Jack Corbett SSC Guru Points: 184394 More actions · Answer 12

Grant Fritchey (10/20/2011)
Phil Parkin (10/20/2011)
Grant Fritchey (10/20/2011)
What about building a drug name mapping table. You run through the data once, nightly, after a load, something, and map the names supplied to the drugs available into a new table, then use joins to pull the data back out. You'll be able to index it and get good performance without hopping through hoops.
That's pretty much what I suggested a couple of posts back from yours ...
Oops. Sorry, missed that one. Great idea!

Yeah, if this is a recurring process a mapping table is probably the best way to go although it will likely take some manual intervention on a regular basis as you get misspellings and typos.

Jack Corbett
Consultant - Straight Path Solutions
Check out these links on how to get faster and more accurate answers:
Forum Etiquette: How to post data/code on a forum to get the best help
Need an Answer? Actually, No ... You Need a Question

Ninja's_RGR'us SSC Guru Points: 294069 More actions · Answer 13

Plz explain to me what FTS does!

I know, Potato, Pôtato :hehe:

peterzeke SSCrazy Eights Points: 9003 More actions · Answer 14

Grant Fritchey (10/20/2011)
Phil Parkin (10/20/2011)
Grant Fritchey (10/20/2011)
What about building a drug name mapping table. You run through the data once, nightly, after a load, something, and map the names supplied to the drugs available into a new table, then use joins to pull the data back out. You'll be able to index it and get good performance without hopping through hoops.
That's pretty much what I suggested a couple of posts back from yours ...
Oops. Sorry, missed that one. Great idea!

Makes sense to create a mapping table that can be leveraged for performance when doing reporting, but... doesn't the act of building such a mapping/crosswalk table return us back to my initial inquiry (query) of how to join the tables to get the correct mapping in the first place without performance totally dragging even for adding to the mapping table? At the very least, limiting the rows to evaluate being based on the latest insert_date would trim down the pool of data to be considered for appends to the mapping table, but the join itself would still be "flimsy" if charindex() or LIKE% is employed.

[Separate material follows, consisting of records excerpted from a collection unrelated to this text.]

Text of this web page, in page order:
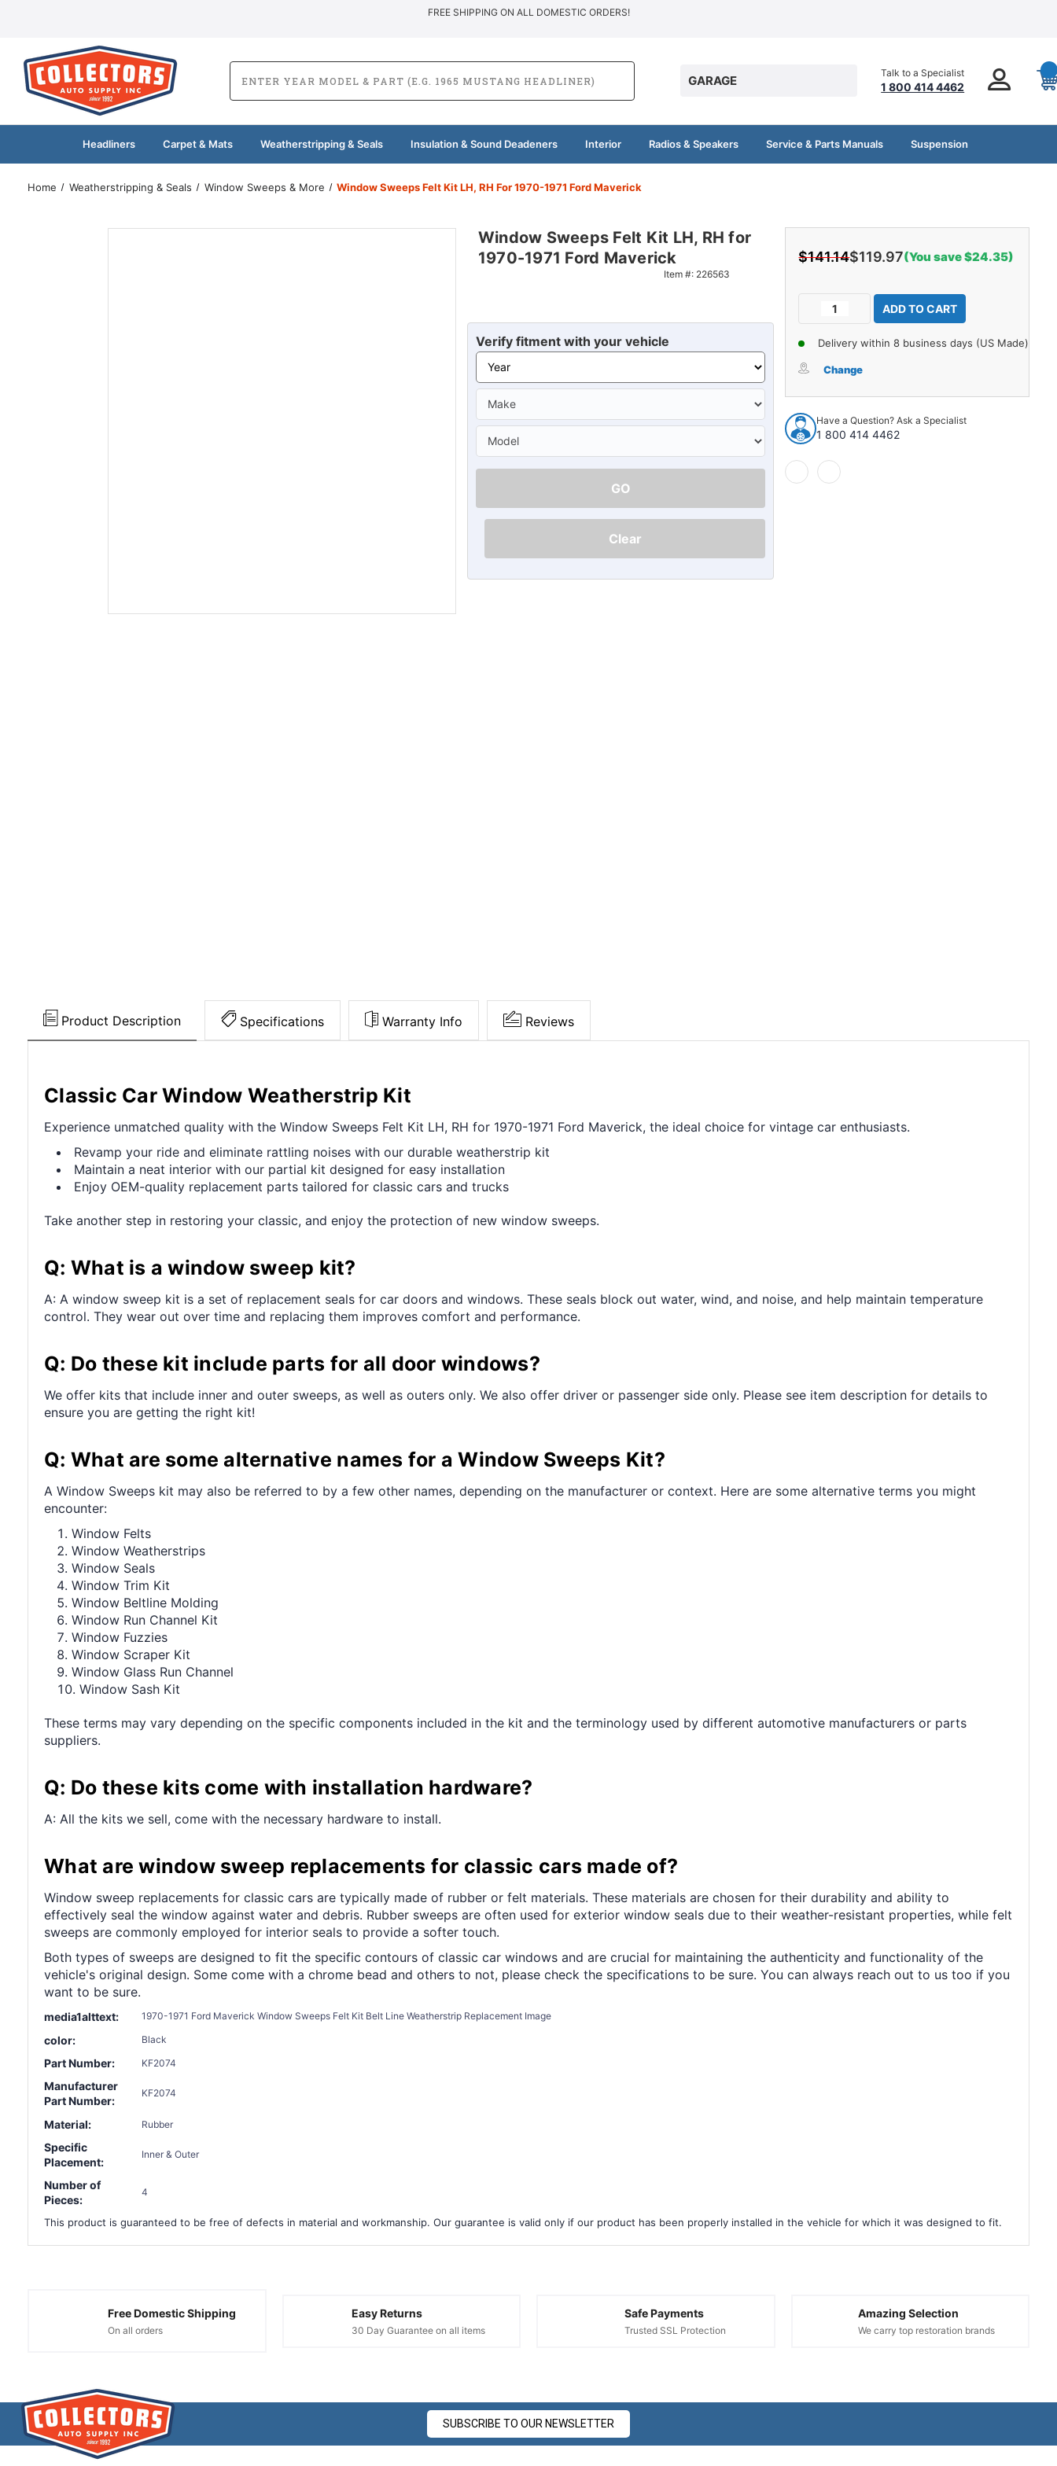
Ã
¢
FREE SHIPPING ON ALL DOMESTIC ORDERS!
GARAGE
Talk to a Specialist
1 800 414 4462
Headliners Carpet & Mats Weatherstripping & Seals Insulation & Sound Deadeners Interior Radios & Speakers Service & Parts Manuals Suspension
Home Weatherstripping & Seals Window Sweeps & More Window Sweeps Felt Kit LH, RH For 1970-1971 Ford Maverick
Window Sweeps Felt Kit LH, RH for
1970-1971 Ford Maverick
Item #: 226563
Verify fitment with your vehicle
GO
Clear
$141.14$119.97(You save $24.35)
Current
Decrease
Sweeps
Kit
LH,
RH
for
1970-
1971
Ford
Increase
Quantity
of
Window
Sweeps
Kit
RH
for
Delivery within 8 business days (US Made)
Change
Have a Question? Ask a Specialist
1 800 414 4462
Product Description Specifications Warranty Info Reviews
Classic Car Window Weatherstrip Kit
Experience unmatched quality with the Window Sweeps Felt Kit LH, RH for 1970-1971 Ford Maverick, the ideal choice for vintage car enthusiasts.
Revamp your ride and eliminate rattling noises with our durable weatherstrip kit
Maintain a neat interior with our partial kit designed for easy installation
Enjoy OEM-quality replacement parts tailored for classic cars and trucks
Take another step in restoring your classic, and enjoy the protection of new window sweeps.
Q: What is a window sweep kit?
A: A window sweep kit is a set of replacement seals for car doors and windows. These seals block out water, wind, and noise, and help maintain temperature
control. They wear out over time and replacing them improves comfort and performance.
Q: Do these kit include parts for all door windows?
We offer kits that include inner and outer sweeps, as well as outers only. We also offer driver or passenger side only. Please see item description for details to
ensure you are getting the right kit!
Q: What are some alternative names for a Window Sweeps Kit?
A Window Sweeps kit may also be referred to by a few other names, depending on the manufacturer or context. Here are some alternative terms you might
encounter:
Window Felts
Window Weatherstrips
Window Seals
Window Trim Kit
Window Beltline Molding
Window Run Channel Kit
Window Fuzzies
Window Scraper Kit
Window Glass Run Channel
Window Sash Kit
These terms may vary depending on the specific components included in the kit and the terminology used by different automotive manufacturers or parts
suppliers.
Q: Do these kits come with installation hardware?
A: All the kits we sell, come with the necessary hardware to install.
What are window sweep replacements for classic cars made of?
Window sweep replacements for classic cars are typically made of rubber or felt materials. These materials are chosen for their durability and ability to
effectively seal the window against water and debris. Rubber sweeps are often used for exterior window seals due to their weather-resistant properties, while felt
sweeps are commonly employed for interior seals to provide a softer touch.
Both types of sweeps are designed to fit the specific contours of classic car windows and are crucial for maintaining the authenticity and functionality of the
vehicle's original design. Some come with a chrome bead and others to not, please check the specifications to be sure. You can always reach out to us too if you
want to be sure.
media1alttext: 1970-1971 Ford Maverick Window Sweeps Felt Kit Belt Line Weatherstrip Replacement Image
color: Black
Part Number: KF2074
Manufacturer
Part Number:
KF2074
Material: Rubber
Specific
Placement:
Inner & Outer
Number of
Pieces:
4
This product is guaranteed to be free of defects in material and workmanship. Our guarantee is valid only if our product has been properly installed in the vehicle for which it was designed to fit.
Free Domestic Shipping
On all orders
Easy Returns
30 Day Guarantee on all items
Safe Payments
Trusted SSL Protection
Amazing Selection
We carry top restoration brands
SUBSCRIBE TO OUR NEWSLETTER

For example, if the mapping table has three variations for "Citalopram", and a nightly run identifies a fourth variation of this drug, what technique/join is employed to identify this new drug description in the first place? It's simple enough to use an outer join to identify the new drug names, but somehow those new drug names need to map back to a key/primary drug description.

Lastly, before I forget to say it, thanks to all of your input and participation on this topic.